Inputs: the corresponding output of the upper block from which each input is sourced and specifying which operand it originates from.
Connections: record total amounts of input operands
Mapping: use the definition,
(destination_block_index,operand_index):(source_block_index:operand_index)

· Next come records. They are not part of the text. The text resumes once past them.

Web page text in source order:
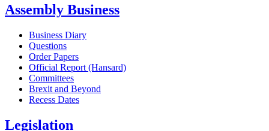
Assembly Business
Business Diary
Questions
Order Papers
Official Report (Hansard)
Committees
Brexit and Beyond
Recess Dates
Legislation

Note that -1 represents the inputs of the complete MaskRCNN, while -2 the outputs of the complete model.
[0]TORCH_0-rpn
Inputs:
← [-1]TOP_IN[0]
Connections: 1
Mapping:
(0,0):(-1,0)
[1]PPL-RPNGetBboxes
Inputs:
← [0]TORCH_0-rpn[5:15]
← [-1]TOP_IN[1]
Connections: 10
Mapping:
(1,0):(0,5)
(1,1):(0,6)
(1,2):(0,7)
(1,3):(0,8)
(1,4):(0,9)
(1,5):(0,10)
(1,6):(0,11)
(1,7):(0,12)
(1,8):(0,13)
(1,9):(0,14)
(1,10):(-1,1)
[2]PPL-Bbox_Pooler
Inputs:
← [0]TORCH_0-rpn[0:4]
← [1]PPL-RPNGetBboxes[0]
Connections: 4 + 1
Mapping:
(2,0):(0,0)
(2,1):(0,1)
(2,2):(0,2)
(2,3):(0,3)
(2,4):(1,0)
[3]Torch-2
Inputs:
← [2]PPL-Bbox_Pooler
Connections: 1
Mapping:
(3,0):(2,0)
[4]PPL-GetBboxB
Inputs:
← [2]PPL-Bbox_Pooler[1]
← [3]Torch-2[0:2]_inverse
← [-1]TOP_IN[2:4]
Connections: 1 + 2 (inverse) + 2
Mapping:
(4,0):(2,1)
(4,1):(3,1)
(4,2):(3,0)
(4,3):(-1,2)
(4,4):(-1,3)
[5]ppl-MaskPooler
Inputs:
← [0]Torch-RPN[0:4]
← [4]PPL-GetBboxB[0:2]
← [-1]TOP_IN[4]
Connections: 4 + 2
Mapping:
(5,0):(0,0)
(5,1):(0,1)
(5,2):(0,2)
(5,3):(0,3)
(5,4):(4,0)
(5,5):(4,1)
(5,6):(-1,4)
[6]Torch-3
Inputs: ← [5]ppl-MaskPooler
Connections: 1
Mapping: (6,0):(5,0)
[-2]TOP_OUT
Inputs:
← [4]PPL-GetBboxB[0:2]
← [6]Torch-3
Connections: 2 + 11
Mapping:
(-2,0):(4,0)
(-2,1):(4,1)
(-2,2):(6,0)
20.6. Generate IO_MAP
After collecting all mapping information above, an io_map dictionary is generated:
io_map: {(0,0):(-1,0),(1,0):(0,5),(1,1):(0,6),(1,2):(0,7),(1,3):(0,8),(1,4):(0,9),(1,5):(0,10),(1,6):(0,11),(1,7):(0,12),(1,8):(0,13),(1,9):(0,14),(1,10):(-1,1),(2,0):(0,0),(2,1):(0,1),(2,2):(0,2),(2,3):(0,3),(2,4):(1,0),(3,0):(2,0),(4,0):(2,1),(4,1):(3,1),(4,2):(3,0),(4,3):(-1,2),(4,4):(-1,3),(5,0):(0,0),(5,1):(0,1),(5,2):(0,2),(5,3):(0,3),(5,4):(4,0),(5,5):(4,1),(5,6):(-1,4),(6,0):(5,0),(-2,0):(4,0),(-2,1):(4,1),(-2,2):(6,0)}
Now directly use it at model_transform
, which will further dump a revised_io_map_${model_name}.svg
image to assist you in visualizing the io_map.

20.7. mAP Inference
Transform and deploy such a coarse-grained MaskRCNN is not enough, to apply the mAP inference on the COCO2017 dataset, a careful intersection into the original framework is required.
Please refer to our model-zoo project for more inference details.